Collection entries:
******
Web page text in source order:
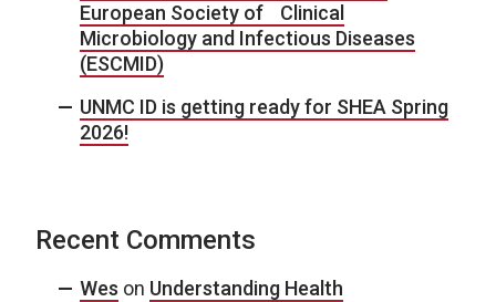
European Society of Clinical
Microbiology and Infectious Diseases
(ESCMID)
UNMC ID is getting ready for SHEA Spring
2026!
Recent Comments
Wes on Understanding Health
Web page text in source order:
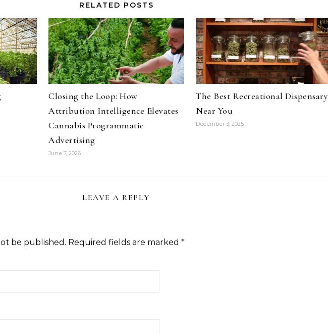
RELATED POSTS
Closing the Loop: How
Attribution Intelligence Elevates
Cannabis Programmatic
Advertising
June 7, 2026
The Best Recreational Dispensary
Near You
December 3, 2025
LEAVE A REPLY
be published. Required fields are marked *
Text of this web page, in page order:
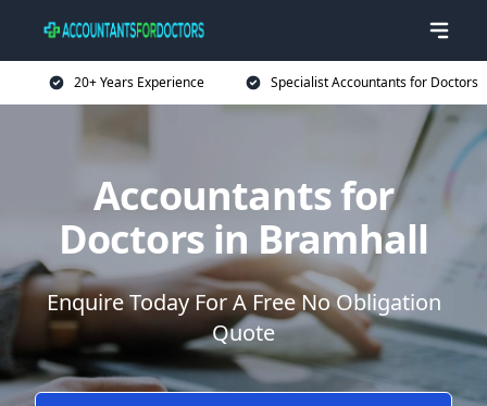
******
Work task
Write out every record above exactly as it stands, but leave out the pictures.

Answer section
Web page text in source order:
European Society of Clinical
Microbiology and Infectious Diseases
(ESCMID)
UNMC ID is getting ready for SHEA Spring
2026!
Recent Comments
Wes on Understanding Health
Web page text in source order:
RELATED POSTS
Closing the Loop: How
Attribution Intelligence Elevates
Cannabis Programmatic
Advertising
June 7, 2026
The Best Recreational Dispensary
Near You
December 3, 2025
LEAVE A REPLY
be published. Required fields are marked *
Text of this web page, in page order:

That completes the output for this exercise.